Again, the rumors of debt settlements for pennies on the dollar are wildly exaggerated. Creditors will accept discounted payments, but they aren’t approaching these proposals blindly. When in doubt, they decline bad proposals.

If you want a steep discount, you have to work for it, and assembling the information listed above is step one in the process.

Creditor Issues in Memphis Bankruptcy of Rusty Hyneman Sound Like Law School Exam

Law school exams are a strange creature. Generally, they present a crazy set of facts with a dozen twists and turns, all of which raise different legal issues. The student’s goal is to spot and discuss those issues.

I thought I was reading a law school exam question when I read this Commercial Appeal article about the Bankruptcy filing by Memphis developer Rusty Hyneman.

Hyneman is real estate developer, who has fallen on hard times, and his creditors are aggressively coming after him. Last week, one bank showed up with the sheriff to seize all personal possessions.

But, Hyneman was ready: he had documents showing that he didn’t own any of the stuff in his 12,000 square foot house free and clear. He had pledged it as security to another creditor…his dad.

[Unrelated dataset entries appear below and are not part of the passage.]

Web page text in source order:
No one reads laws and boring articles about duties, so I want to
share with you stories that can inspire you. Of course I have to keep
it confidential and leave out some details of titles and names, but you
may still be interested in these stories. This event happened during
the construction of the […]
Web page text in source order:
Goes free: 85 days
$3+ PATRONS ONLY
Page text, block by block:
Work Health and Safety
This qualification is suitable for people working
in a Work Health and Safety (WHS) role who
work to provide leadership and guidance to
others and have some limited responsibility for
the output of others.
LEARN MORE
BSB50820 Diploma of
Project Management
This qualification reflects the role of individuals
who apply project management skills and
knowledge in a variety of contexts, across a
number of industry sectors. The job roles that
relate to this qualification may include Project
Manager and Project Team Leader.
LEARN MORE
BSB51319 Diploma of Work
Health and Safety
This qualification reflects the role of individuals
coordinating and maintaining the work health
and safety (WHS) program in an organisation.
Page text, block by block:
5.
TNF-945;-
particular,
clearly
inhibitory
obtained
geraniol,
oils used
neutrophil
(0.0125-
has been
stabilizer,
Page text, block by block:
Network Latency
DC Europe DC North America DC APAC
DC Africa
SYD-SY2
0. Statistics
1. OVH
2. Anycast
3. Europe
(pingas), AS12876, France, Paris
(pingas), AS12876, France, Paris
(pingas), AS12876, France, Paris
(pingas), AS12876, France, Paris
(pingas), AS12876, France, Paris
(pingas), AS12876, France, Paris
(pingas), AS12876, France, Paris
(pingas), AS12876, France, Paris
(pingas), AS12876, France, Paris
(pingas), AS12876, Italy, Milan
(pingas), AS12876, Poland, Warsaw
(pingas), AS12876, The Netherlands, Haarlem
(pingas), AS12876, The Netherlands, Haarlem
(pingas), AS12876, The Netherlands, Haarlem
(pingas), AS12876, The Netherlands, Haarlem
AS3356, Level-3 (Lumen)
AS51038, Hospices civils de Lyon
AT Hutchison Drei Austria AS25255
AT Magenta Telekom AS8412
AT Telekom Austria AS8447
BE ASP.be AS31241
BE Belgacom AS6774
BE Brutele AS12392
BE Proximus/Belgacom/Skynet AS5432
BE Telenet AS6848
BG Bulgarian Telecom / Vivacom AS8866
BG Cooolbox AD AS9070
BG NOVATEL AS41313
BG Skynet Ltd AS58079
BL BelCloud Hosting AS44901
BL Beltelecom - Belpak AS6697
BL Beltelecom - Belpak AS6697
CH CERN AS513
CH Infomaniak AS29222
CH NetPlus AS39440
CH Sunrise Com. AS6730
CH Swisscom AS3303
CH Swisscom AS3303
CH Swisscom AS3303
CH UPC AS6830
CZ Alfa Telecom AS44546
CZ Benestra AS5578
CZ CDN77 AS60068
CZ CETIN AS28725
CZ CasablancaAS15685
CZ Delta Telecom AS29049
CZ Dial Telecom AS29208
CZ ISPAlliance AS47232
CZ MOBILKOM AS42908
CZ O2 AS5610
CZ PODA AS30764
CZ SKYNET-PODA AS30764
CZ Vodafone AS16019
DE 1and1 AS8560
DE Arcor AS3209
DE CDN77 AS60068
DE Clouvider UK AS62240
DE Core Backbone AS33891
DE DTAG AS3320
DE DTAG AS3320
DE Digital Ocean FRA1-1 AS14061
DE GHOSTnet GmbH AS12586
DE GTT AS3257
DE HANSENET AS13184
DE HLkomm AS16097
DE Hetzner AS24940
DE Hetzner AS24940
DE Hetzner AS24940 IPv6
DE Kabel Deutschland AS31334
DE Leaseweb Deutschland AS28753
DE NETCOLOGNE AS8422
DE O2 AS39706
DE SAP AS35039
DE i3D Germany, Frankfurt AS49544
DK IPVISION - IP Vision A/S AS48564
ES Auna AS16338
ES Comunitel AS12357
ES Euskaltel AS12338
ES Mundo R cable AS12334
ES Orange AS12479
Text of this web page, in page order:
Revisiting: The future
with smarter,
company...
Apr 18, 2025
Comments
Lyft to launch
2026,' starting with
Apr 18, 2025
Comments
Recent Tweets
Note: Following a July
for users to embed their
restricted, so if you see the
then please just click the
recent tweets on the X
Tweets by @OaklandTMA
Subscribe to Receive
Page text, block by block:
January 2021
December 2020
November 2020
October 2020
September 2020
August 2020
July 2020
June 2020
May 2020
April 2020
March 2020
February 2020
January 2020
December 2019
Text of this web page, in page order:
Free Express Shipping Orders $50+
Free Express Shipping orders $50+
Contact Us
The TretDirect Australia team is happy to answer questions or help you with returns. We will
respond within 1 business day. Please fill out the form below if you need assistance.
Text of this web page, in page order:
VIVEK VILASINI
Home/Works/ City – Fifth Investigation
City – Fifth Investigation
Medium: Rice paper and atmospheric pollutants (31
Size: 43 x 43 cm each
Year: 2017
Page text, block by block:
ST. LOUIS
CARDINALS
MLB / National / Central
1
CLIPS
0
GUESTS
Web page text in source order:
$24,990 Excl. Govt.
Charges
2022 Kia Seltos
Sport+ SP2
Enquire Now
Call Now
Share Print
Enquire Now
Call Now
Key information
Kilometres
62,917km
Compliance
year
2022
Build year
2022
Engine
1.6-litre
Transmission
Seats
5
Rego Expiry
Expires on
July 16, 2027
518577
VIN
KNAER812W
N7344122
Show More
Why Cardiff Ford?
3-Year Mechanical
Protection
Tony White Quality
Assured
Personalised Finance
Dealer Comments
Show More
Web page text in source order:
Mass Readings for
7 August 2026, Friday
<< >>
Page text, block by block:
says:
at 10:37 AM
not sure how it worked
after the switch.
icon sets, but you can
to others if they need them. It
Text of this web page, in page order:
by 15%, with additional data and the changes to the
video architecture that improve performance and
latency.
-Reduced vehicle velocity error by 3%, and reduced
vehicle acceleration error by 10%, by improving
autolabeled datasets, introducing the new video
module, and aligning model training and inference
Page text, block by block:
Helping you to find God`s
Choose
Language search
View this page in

Now, the banks are in issue spotting mode. They are alleging that the lien granted to the elder Hyneman is a fraudulent conveyance. They are attacking the priority of the father’s lien. They are attacking Hyneman’s proposed sale of his assets to repay his dad. Finally, they are arguing that the proposed purchaser of the assets is a sham entity.

Man-o-man, that’s four legal issues right there, and you can bet there will be a few more.

The best part about the story? The Judge handling this case is Judge Paulette Delk, my former Article 9 professor in law school. This Hyneman case will be a breeze for her, since she’s dealt with law school exams questions with more issues raised than this.